EXERCISE INSTRUCTIONS: Each line of the data is to be output verbatim, with the images removed.

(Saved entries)
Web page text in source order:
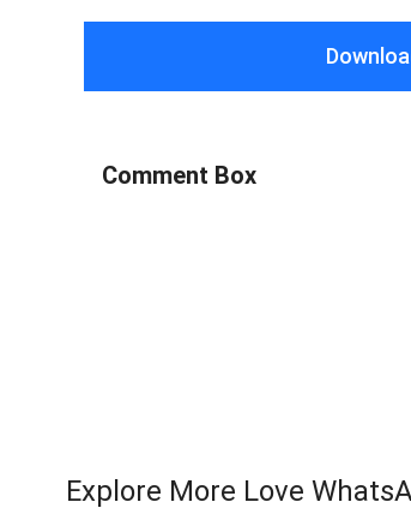
Comment Box
Explore More Love
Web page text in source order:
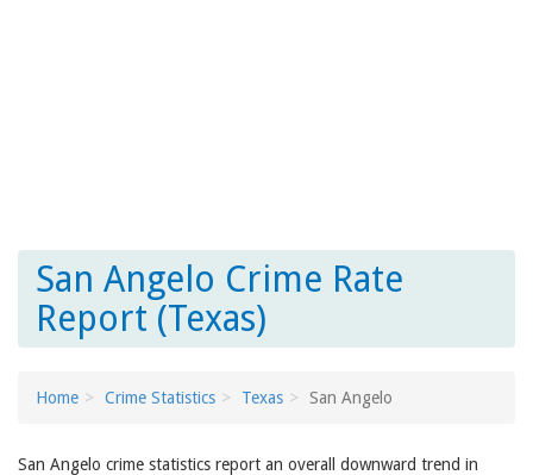
San Angelo Crime Rate
Report (Texas)
Home Crime Statistics Texas San Angelo
San Angelo crime statistics report an overall downward trend in
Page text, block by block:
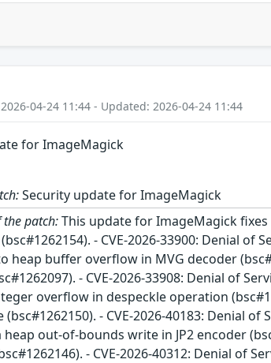
04-24 11:44 - Updated: 2026-04-24 11:44
for ImageMagick
Security update for ImageMagick
patch:This update for ImageMagick
- CVE-2026-33900: Denial
heap buffer overflow in MVG decoder
- CVE-2026-33908: Denial of
overflow in despeckle operation
- CVE-2026-40183: Denial of
heap out-of-bounds write in JP2 encoder
- CVE-2026-40312: Denial of
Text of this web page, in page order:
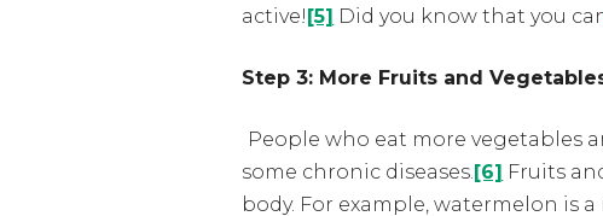
active! [5] Did you know that you
Step 3: More Fruits and
People who eat more vegetables
some chronic diseases. [6] Fruits
body. For example, watermelon is
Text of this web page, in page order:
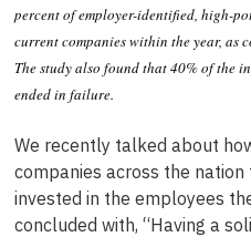
percent of employer-identified, high-
current companies within the year, as
The study also found that 40% of the
ended in failure.
We recently talked about
companies across the
invested in the employees
concluded with, “Having a
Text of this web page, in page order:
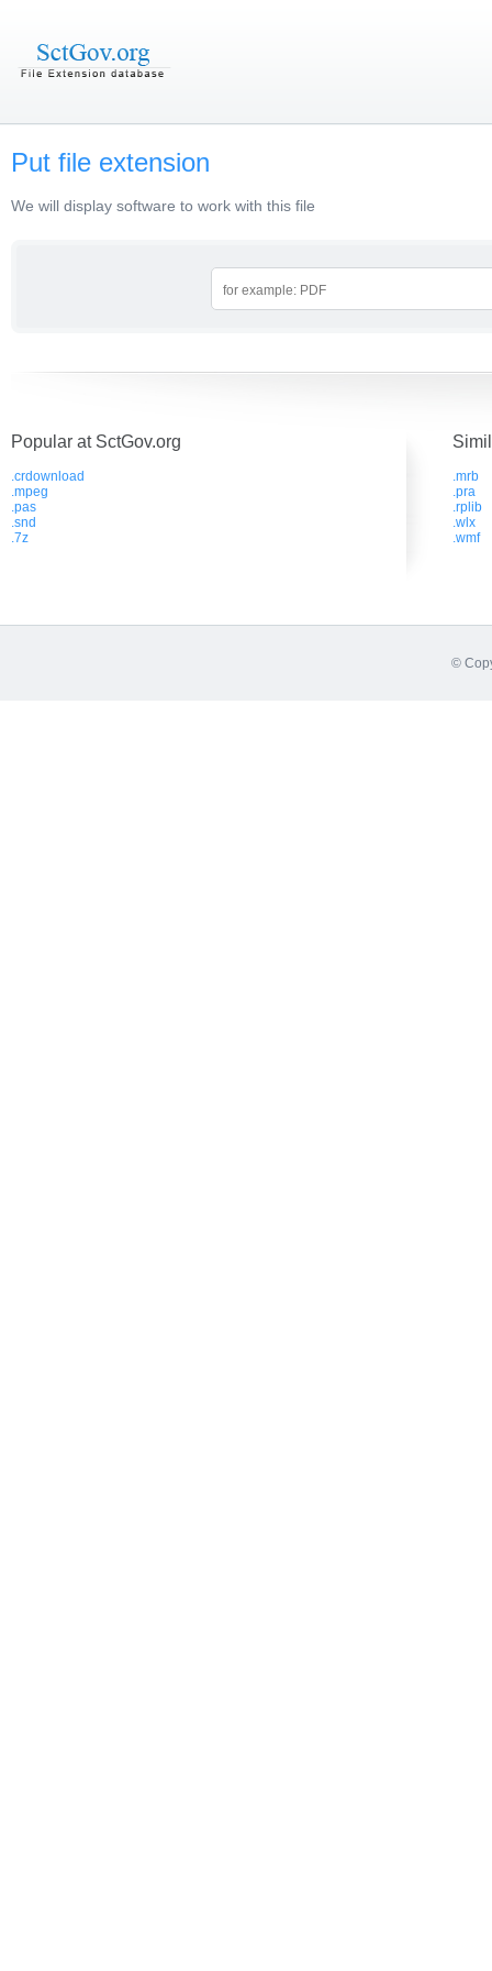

REPLY:
Web page text in source order:
Comment Box
Explore More Love
Web page text in source order:
San Angelo Crime Rate
Report (Texas)
Home Crime Statistics Texas San Angelo
San Angelo crime statistics report an overall downward trend in
Page text, block by block:
04-24 11:44 - Updated: 2026-04-24 11:44
for ImageMagick
Security update for ImageMagick
patch:This update for ImageMagick
- CVE-2026-33900: Denial
heap buffer overflow in MVG decoder
- CVE-2026-33908: Denial of
overflow in despeckle operation
- CVE-2026-40183: Denial of
heap out-of-bounds write in JP2 encoder
- CVE-2026-40312: Denial of
Text of this web page, in page order:
active! [5] Did you know that you
Step 3: More Fruits and
People who eat more vegetables
some chronic diseases. [6] Fruits
body. For example, watermelon is
Text of this web page, in page order:
percent of employer-identified, high-
current companies within the year, as
The study also found that 40% of the
ended in failure.
We recently talked about
companies across the
invested in the employees
concluded with, “Having a
Text of this web page, in page order:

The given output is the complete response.